Ah, there's nothing like a royal decree to force those damned, freethinking, independent, unruly women into submission.

Now, the king is on the lookout for his next wife, and sends commissioners to search the land for the most beautiful virgins so that they can "please" the king and "win his favor". He is basically setting up a concubine of women, a harem to take care of him. Esther happened to be one of those women chosen, however she concealed her Jewish nationality because Mordecai, her cousin who looked after her, had informed her to do so. She was a stunning woman and immediately won the favor of the king, eventually becoming his new queen.
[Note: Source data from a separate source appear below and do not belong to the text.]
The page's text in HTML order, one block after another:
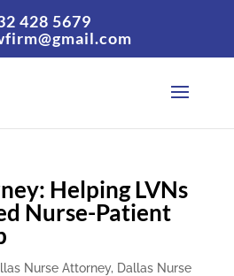
428 5679
Helping LVNs
Nurse-Patient
Nurse Attorney, Dallas Nurse
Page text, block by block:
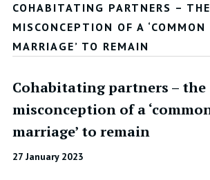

Some time in the future there was a plot by some of the guardsmen to assassinate the king. Mordecai hears about this plot, informs Esther who, in turn, informs the king. The plotters were hanged on the gallows. Later, King Xerxes gave a noble named Haman honorary status, higher than any of the other nobles in the land. Haman used his newfound position of power to elevate himself and required all to kneel before him (except the king of course). Mordecai refuses to kneel before him and Haman became enraged. But not just at Mordecai, but also the whole jewish people in the land. (There must have been some previous bad blood here, otherwise it seems absolutely ridiculous to slaughter an entire race of people because one man wouldn't kneel before him - but we are given no more details here, so we must assume the worst. That Haman is evil and dead-set on extermination.)
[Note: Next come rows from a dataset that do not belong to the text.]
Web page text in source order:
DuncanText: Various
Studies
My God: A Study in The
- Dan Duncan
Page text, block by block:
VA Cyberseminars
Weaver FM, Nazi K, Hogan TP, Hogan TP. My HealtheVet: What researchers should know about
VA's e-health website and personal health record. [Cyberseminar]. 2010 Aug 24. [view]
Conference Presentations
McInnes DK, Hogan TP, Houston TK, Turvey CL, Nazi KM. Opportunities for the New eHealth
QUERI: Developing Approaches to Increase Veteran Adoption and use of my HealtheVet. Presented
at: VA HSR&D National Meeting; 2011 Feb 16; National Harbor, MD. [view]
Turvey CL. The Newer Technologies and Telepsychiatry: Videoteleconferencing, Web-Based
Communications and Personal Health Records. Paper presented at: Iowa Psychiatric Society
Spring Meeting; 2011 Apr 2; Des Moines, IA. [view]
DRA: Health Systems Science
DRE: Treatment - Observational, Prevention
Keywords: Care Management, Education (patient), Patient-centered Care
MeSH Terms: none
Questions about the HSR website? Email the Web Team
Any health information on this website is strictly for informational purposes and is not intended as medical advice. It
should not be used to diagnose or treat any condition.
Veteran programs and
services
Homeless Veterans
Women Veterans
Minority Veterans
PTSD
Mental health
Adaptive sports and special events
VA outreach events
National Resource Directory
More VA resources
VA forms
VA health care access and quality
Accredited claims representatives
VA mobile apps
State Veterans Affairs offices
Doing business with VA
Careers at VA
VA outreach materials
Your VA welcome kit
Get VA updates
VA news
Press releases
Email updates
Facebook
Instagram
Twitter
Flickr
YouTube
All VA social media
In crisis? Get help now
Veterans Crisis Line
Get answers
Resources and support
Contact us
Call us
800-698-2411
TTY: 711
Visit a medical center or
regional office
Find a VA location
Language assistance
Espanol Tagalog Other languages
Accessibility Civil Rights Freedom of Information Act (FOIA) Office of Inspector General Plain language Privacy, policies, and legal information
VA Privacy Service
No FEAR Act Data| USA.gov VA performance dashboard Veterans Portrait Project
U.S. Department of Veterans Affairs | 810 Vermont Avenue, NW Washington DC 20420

Haman convinces the king to issue another decree to destroy the Jews, because they are different from everyone else in the kingdom and do not obey the customs and laws of the land.

Esther 3:8 "It is not in the king's best interest to tolerate them."
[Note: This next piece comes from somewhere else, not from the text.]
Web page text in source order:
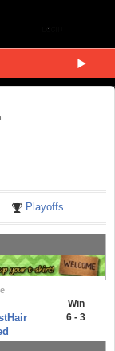
Playoffs
Win
6 - 3

The king made the decree and Haman put together the details for the military exercise. Haman put ten thousand talents of silver into the royal treasury to employ soldiers for the task. He was told by Xerxes to "keep the money" and "do with the people as you please". Couriers were sent to the various provinces with the message that the order was to "destroy, kill and annihilate all the Jews - young and old, women and little children". The Jews were obviously stunned by this, as they had been living in the land previously with no issues from the king, they were allowed to practice their religion without persecution until Haman comes into the picture. Mordecai hears this news and is distraught and pleads with Esther to speak with her husband, the king, to change his mind. Esther, now being older, hasn't spoken with the king in 30 days (he probably had some younger, hotter concubines "serving" him at this point). Apparently, the queen can't even approach the king without being summoned by him (nice relationship), so she put together a plan. In a few days she approaches the king at her own peril and luckily he is pleased to see her. She invites him and Haman to come for a feast that day.

Later that night the king couldn't sleep so he had his attendants read him the book of chronicles, the records of his reign, to help him sleep. It was then that he discovered it was actually Mordecai who uncovered the plot to assassinate him. The next day he made Haman honor Mordecai with a robe and a horse for his valor and service to the king, this really got Haman's goat. Esther had a second day of feasting and this is when she reveals her ancestry. She pleads with the king to save her life and spare her people from the coming destruction by Haman's army. The king seems surprised to hear that Haman is behind this, when it was his decree that gave him the power to destroy the Jews. This is where this story starts to go haywire and fall apart for me. How can the king not remember his own decree? He gave Haman his ring to seal the orders and said "do with the people as you please". What did he think was going to happen? Haman told him he would pay for soldiers to carry out the decree. Frustrating.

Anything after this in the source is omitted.